**Task goal**
Please retype the entries exactly as they stand, leaving out any pictures.

Records from a dataset

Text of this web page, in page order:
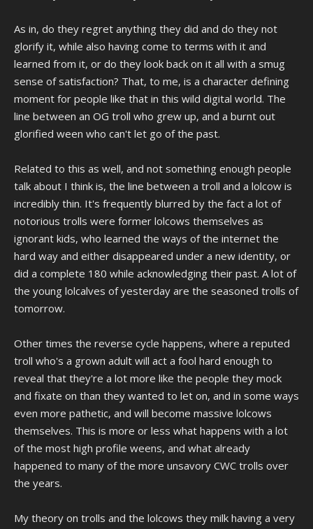
As in, do they regret anything they did and do they not
glorify it, while also having come to terms with it and
learned from it, or do they look back on it all with a smug
sense of satisfaction? That, to me, is a character defining
moment for people like that in this wild digital world. The
line between an OG troll who grew up, and a burnt out
glorified ween who can't let go of the past.
Related to this as well, and not something enough people
talk about I think is, the line between a troll and a lolcow is
incredibly thin. It's frequently blurred by the fact a lot of
notorious trolls were former lolcows themselves as
ignorant kids, who learned the ways of the internet the
hard way and either disappeared under a new identity, or
did a complete 180 while acknowledging their past. A lot of
the young lolcalves of yesterday are the seasoned trolls of
tomorrow.
Other times the reverse cycle happens, where a reputed
troll who's a grown adult will act a fool hard enough to
reveal that they're a lot more like the people they mock
and fixate on than they wanted to let on, and in some ways
even more pathetic, and will become massive lolcows
themselves. This is more or less what happens with a lot
of the most high profile weens, and what already
happened to many of the more unsavory CWC trolls over
the years.
My theory on trolls and the lolcows they milk having a very
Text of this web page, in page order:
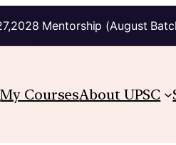
Mentorship (August
My CoursesAbout UPSC
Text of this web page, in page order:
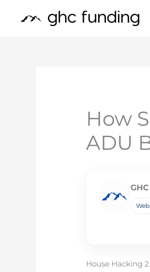
How
ADU
House Hacking
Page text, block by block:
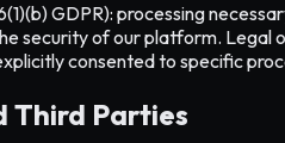
GDPR): processing
security of our platform. Legal
consented to specific
Third Parties
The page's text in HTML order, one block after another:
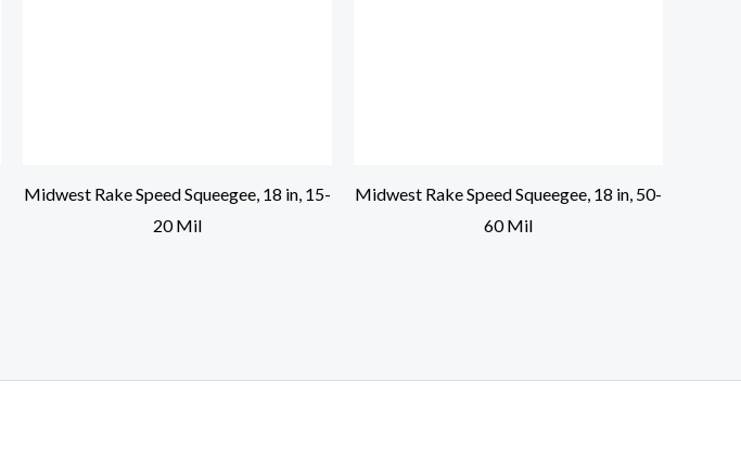
Midwest Rake Speed Squeegee, 18 in, 15-
20 Mil
Midwest Rake Speed Squeegee, 18 in, 50-
60 Mil
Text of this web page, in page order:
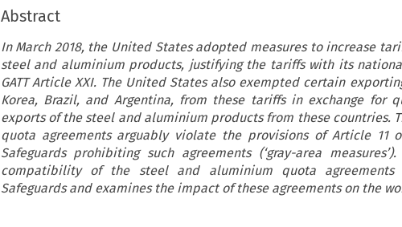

**Exercise output**
Text of this web page, in page order:
As in, do they regret anything they did and do they not
glorify it, while also having come to terms with it and
learned from it, or do they look back on it all with a smug
sense of satisfaction? That, to me, is a character defining
moment for people like that in this wild digital world. The
line between an OG troll who grew up, and a burnt out
glorified ween who can't let go of the past.
Related to this as well, and not something enough people
talk about I think is, the line between a troll and a lolcow is
incredibly thin. It's frequently blurred by the fact a lot of
notorious trolls were former lolcows themselves as
ignorant kids, who learned the ways of the internet the
hard way and either disappeared under a new identity, or
did a complete 180 while acknowledging their past. A lot of
the young lolcalves of yesterday are the seasoned trolls of
tomorrow.
Other times the reverse cycle happens, where a reputed
troll who's a grown adult will act a fool hard enough to
reveal that they're a lot more like the people they mock
and fixate on than they wanted to let on, and in some ways
even more pathetic, and will become massive lolcows
themselves. This is more or less what happens with a lot
of the most high profile weens, and what already
happened to many of the more unsavory CWC trolls over
the years.
My theory on trolls and the lolcows they milk having a very
Text of this web page, in page order:
Mentorship (August
My CoursesAbout UPSC
Text of this web page, in page order:
How
ADU
House Hacking
Page text, block by block:
GDPR): processing
security of our platform. Legal
consented to specific
Third Parties
The page's text in HTML order, one block after another:
Midwest Rake Speed Squeegee, 18 in, 15-
20 Mil
Midwest Rake Speed Squeegee, 18 in, 50-
60 Mil
Text of this web page, in page order:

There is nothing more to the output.